Bridging the Statistical Gap: Introducing the PHUSE CAMIS Project
In the ever-evolving world of data science and statistical analysis, the need for replicable and reliable results across different software platforms has never been more critical. As industries, especially those as rigorously regulated as medical research, transition towards multilingual programming environments, ensuring consistency in statistical methodologies becomes paramount.
Enter the PHUSE CAMIS project — Comparing Analysis Method Implementations in Software.
What is CAMIS?
CAMIS is an open-source repository designed to document and address the discrepancies in statistical methodologies across various software platforms like SAS, R, Python, StatXact, and EAST. In the medical research industry, where the accuracy of results is non-negotiable, double or triple programming practices are often employed to ensure that outcomes match across different systems. The CAMIS project aims to streamline this process, providing a centralized resource for identifying and understanding any differences that may arise.
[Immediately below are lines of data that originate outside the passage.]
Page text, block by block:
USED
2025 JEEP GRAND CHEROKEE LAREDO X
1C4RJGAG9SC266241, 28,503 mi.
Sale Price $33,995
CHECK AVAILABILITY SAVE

The Driving Force Behind CAMIS
At the heart of this initiative are Lyn Taylor and Christina Fillmore from Parexel. With a combined experience of over 20 years in the industry, Lyn and Christina represent the perfect blend of traditional and modern statistical analysis techniques. While Lyn favors SAS, Christina, with her background in object-oriented programming, leans towards using R. Together, they frequently encounter situations where results from different software do not match, prompting a deep dive into documentation and methodologies to identify the root causes of discrepancies.
The CAMIS Repository
The CAMIS repository, available on GitHub, serves as a comprehensive resource for understanding and documenting these discrepancies. The repository is organized into columns detailing different methods, their implementation in R, SAS, Python, and other platforms, and most importantly, a comparison column highlighting known differences.
This setup not only aids in identifying discrepancies but also serves as a call to action for the open-source community to contribute and fill in any gaps.
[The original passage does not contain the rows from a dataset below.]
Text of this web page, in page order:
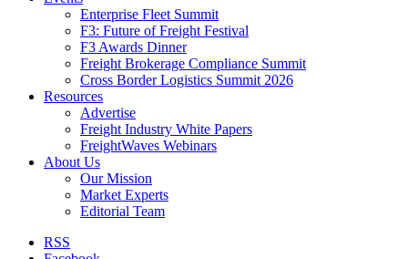
Enterprise Fleet Summit
F3: Future of Freight Festival
F3 Awards Dinner
Freight Brokerage Compliance Summit
Cross Border Logistics Summit 2026
Resources
Advertise
Freight Industry White Papers
FreightWaves Webinars
About Us
Our Mission
Market Experts
Editorial Team
RSS
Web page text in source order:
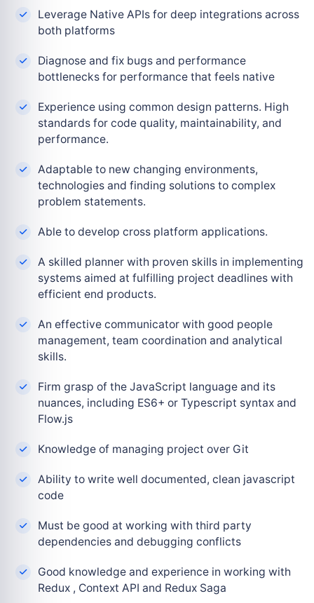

Practical Examples and Use Cases
One of the strengths of CAMIS is its use of practical examples to illustrate potential pitfalls and discrepancies. For instance, when performing a Kaplan-Meier analysis, the default method for calculating confidence intervals differs between SAS and R. SAS uses the log-log method, while R defaults to the log method, leading to potential variations in results. Similarly, the handling of ties in Cox proportional hazards regression varies between platforms, necessitating a clear specification of methods to ensure consistency.
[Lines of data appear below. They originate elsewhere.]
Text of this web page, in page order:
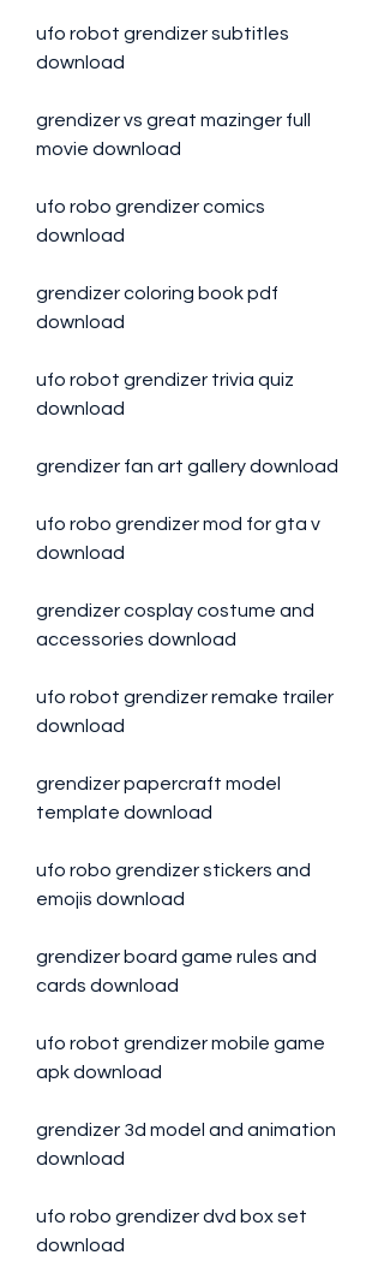
ufo robot grendizer subtitles
download
grendizer vs great mazinger full
movie download
ufo robo grendizer comics
download
grendizer coloring book pdf
download
ufo robot grendizer trivia quiz
download
grendizer fan art gallery download
ufo robo grendizer mod for gta v
download
grendizer cosplay costume and
accessories download
ufo robot grendizer remake trailer
download
grendizer papercraft model
template download
ufo robo grendizer stickers and
emojis download
grendizer board game rules and
cards download
ufo robot grendizer mobile game
apk download
grendizer 3d model and animation
download
ufo robo grendizer dvd box set
download

Enhancing Software Reliability
Beyond identifying discrepancies, CAMIS plays a pivotal role in enhancing the reliability of software packages. For instance, when discrepancies were found in the confidence intervals produced by the epibasix
package in R, the CAMIS team reached out to the package author. The author, unable to recall the specifics of the calculation, recommended using an alternative package, vcd
, for more reliable results.
This interaction highlights how CAMIS not only helps users identify issues but also fosters communication and improvement within the software development community.
Community Collaboration
The success of CAMIS hinges on community collaboration. With contributions from over 42 different companies, the repository is a testament to the collective effort of statisticians and programmers worldwide. Whether you’re a SAS expert or an R aficionado, CAMIS welcomes contributions of all sizes. The project hosts regular meetings and offers training, particularly for statisticians unfamiliar with tools like GitHub, to facilitate participation.
The Bigger Picture
The ultimate goal of CAMIS is to create a trusted, centralized resource that the industry can rely on for guidance. By documenting and understanding software discrepancies, providing detailed examples, and encouraging community contributions, CAMIS aims to empower users to select the best software for their needs without fear of inconsistencies. This initiative not only enhances the accuracy of statistical analyses but also promotes flexibility and innovation in programming practices.
Conclusion
As we continue to navigate a world increasingly reliant on data-driven decisions, initiatives like CAMIS are indispensable. By bridging the gap between different software platforms, CAMIS ensures that the integrity of statistical analyses is maintained, regardless of the tools used. For the R community and beyond, CAMIS represents a step forward in fostering collaboration, transparency, and reliability in the field of statistical analysis.